(What you will do): From the entries below, copy exactly the lines from the one that contains "phone, you can" through the one that contains "Nutrition Too", both included, and only those.

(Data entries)
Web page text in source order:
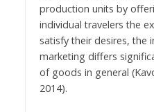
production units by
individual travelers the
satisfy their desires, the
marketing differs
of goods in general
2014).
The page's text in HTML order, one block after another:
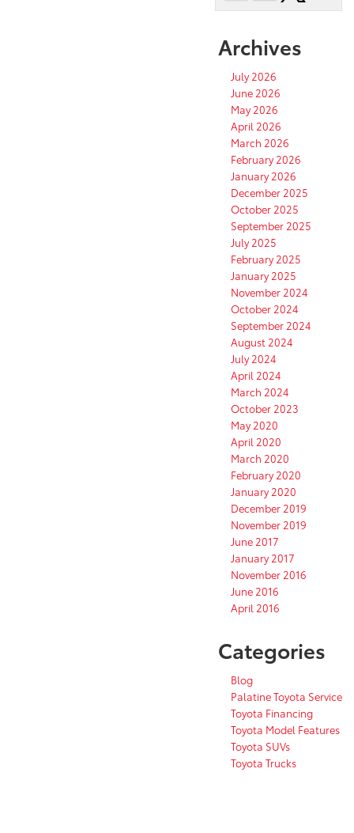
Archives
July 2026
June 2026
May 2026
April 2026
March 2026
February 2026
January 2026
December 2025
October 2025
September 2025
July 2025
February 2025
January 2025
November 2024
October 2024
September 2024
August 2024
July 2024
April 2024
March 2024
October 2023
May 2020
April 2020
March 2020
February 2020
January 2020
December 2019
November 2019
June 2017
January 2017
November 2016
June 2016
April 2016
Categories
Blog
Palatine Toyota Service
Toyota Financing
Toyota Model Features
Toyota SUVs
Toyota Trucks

--

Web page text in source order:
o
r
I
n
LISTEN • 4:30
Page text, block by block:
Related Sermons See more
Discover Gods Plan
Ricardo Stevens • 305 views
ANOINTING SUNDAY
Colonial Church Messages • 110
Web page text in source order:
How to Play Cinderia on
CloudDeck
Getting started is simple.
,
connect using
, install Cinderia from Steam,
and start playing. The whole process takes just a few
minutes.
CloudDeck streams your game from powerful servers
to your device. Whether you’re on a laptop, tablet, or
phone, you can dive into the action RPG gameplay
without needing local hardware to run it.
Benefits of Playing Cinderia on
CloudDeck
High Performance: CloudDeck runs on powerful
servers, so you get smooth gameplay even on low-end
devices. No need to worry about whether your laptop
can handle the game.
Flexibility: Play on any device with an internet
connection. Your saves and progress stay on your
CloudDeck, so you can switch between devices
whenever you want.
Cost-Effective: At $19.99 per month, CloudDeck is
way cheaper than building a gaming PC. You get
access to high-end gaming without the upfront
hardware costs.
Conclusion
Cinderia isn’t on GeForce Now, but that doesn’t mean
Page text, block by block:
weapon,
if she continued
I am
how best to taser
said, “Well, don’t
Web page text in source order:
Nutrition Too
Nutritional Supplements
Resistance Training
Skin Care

(Solution):
phone, you can dive into the action RPG gameplay
without needing local hardware to run it.
Benefits of Playing Cinderia on
CloudDeck
High Performance: CloudDeck runs on powerful
servers, so you get smooth gameplay even on low-end
devices. No need to worry about whether your laptop
can handle the game.
Flexibility: Play on any device with an internet
connection. Your saves and progress stay on your
CloudDeck, so you can switch between devices
whenever you want.
Cost-Effective: At $19.99 per month, CloudDeck is
way cheaper than building a gaming PC. You get
access to high-end gaming without the upfront
hardware costs.
Conclusion
Cinderia isn’t on GeForce Now, but that doesn’t mean
Page text, block by block:
weapon,
if she continued
I am
how best to taser
said, “Well, don’t
Web page text in source order:
Nutrition Too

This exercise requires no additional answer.